The tree has been bulldozed to make way for a fitness center, despite pleas that it be saved. So much for Bradley U’s commitment to a sustainable environment. (For more on this tree, see stories under 'environment' category.)
The copper beech is just the latest in a long series of large trees that have been destroyed in Peoria, a town that lacks any ordinance to protect them.
Powerful private organizations like Bradley, and developers are not the only culprits in tree destruction.
Peoria County cut down large, older trees to build a World War I and II monument, removing valuable shade on the courthouse square.
The First Methodist Church in downtown Peoria recently cut down trees by its building so crows would not roost in them and foul the sidewalks. Twinkle lights in the trees, as used at Ravina near Chicago, would have discouraged the birds
Nearby homeowners report that displaced wildlife are causing problems for them. Several homes near the site of destruction have ‘for sale’ signs in their front yards.

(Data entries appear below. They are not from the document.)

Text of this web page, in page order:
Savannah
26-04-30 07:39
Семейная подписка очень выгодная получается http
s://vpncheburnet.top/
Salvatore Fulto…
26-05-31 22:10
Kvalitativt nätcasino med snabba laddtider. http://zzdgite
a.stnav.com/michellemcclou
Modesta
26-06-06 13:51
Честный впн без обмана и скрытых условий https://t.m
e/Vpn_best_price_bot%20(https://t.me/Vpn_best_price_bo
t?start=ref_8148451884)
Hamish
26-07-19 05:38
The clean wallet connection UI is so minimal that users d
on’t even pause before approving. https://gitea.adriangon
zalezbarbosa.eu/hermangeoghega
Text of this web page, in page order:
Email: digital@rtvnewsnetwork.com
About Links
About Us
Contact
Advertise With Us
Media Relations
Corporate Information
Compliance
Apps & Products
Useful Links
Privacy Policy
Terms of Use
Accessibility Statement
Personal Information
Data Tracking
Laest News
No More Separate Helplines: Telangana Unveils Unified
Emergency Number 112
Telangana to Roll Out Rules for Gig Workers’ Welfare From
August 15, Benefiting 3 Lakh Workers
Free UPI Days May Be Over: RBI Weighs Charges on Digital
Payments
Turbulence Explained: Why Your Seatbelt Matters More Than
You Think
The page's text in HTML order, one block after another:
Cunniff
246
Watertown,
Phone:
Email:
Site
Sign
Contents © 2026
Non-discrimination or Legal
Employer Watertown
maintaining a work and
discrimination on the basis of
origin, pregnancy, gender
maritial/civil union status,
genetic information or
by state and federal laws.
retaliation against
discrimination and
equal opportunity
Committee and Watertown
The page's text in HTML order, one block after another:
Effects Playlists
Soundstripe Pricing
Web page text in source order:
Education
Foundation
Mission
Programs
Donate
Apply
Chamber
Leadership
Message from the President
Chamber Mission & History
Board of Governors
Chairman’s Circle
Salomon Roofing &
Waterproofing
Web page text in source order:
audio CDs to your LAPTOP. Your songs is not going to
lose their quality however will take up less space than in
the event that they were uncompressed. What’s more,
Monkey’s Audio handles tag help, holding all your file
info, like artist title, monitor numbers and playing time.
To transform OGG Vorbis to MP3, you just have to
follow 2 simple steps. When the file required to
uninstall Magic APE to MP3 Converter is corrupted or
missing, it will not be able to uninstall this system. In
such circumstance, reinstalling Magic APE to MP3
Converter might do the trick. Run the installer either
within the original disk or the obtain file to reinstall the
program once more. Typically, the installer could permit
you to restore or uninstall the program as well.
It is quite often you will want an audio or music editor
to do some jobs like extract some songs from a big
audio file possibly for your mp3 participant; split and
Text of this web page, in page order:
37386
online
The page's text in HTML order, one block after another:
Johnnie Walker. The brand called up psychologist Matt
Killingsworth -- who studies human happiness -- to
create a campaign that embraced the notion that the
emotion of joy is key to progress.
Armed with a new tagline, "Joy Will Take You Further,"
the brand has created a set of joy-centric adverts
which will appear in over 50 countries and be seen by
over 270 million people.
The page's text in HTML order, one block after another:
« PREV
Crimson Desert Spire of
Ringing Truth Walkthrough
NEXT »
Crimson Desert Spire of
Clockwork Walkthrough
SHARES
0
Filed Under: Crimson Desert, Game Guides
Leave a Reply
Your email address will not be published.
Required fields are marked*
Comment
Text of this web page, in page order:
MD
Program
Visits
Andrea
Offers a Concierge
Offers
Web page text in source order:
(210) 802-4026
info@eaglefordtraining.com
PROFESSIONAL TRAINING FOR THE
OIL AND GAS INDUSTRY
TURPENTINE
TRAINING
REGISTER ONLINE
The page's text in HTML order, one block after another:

Tree clearing by the city a few years ago at the Allen Road-War Memorial intersection has left an ugly, weedy site devoid of any landscaping or beauty. In some ways it’s worse than that ugliest of commercial strips along University south of War Memorial.
Ameren/CILCO regularly butchers trees instead of putting resources into burying its power lines.
The Illinois Department of Transportation removed scores of trees that once buffered neighborhoods from the traffic noise of Interstate 74, in its upgrade of that freeway. People complained to no avail.
Other Illinois cities protect their trees and require permits and public hearings before they can be removed, but not Peoria. Such an ordinance might have caused Bradley U. officials to think twice before destroying that copper beech because of a badly designed building.
But a proposed tree protection ordinance in Peoria like those in other cities was quietly sold out in a compromise that gave developers points for retaining old trees in their landscaping plans.
This woefully inadequate ordinance may not apply to many of the tree butchers, from Bradley University to the County, the Park District and the Methodist church.
It seems that whenever the powerful decide to build monuments in whatever form to themselves, trees are expendable.
The shade they provide, the habitat for other life forms, even their mitigation of global warning don’t matter. What arrogance!
COMMENT. via email, 7/27/07: "What a beautiful cooper beech! I am more than a little irked that people wantonly destroy trees. Not only should trees be allowed to be trees, but they are valuable habitats for wildlife, they are beautiful, and they help keep carbon levels down
At a time when Mayor Bloomberg is going to have NYC plant a million trees, we are cutting them down here in Peoria. Shame on Peoria for not have an ordinance that protects tree.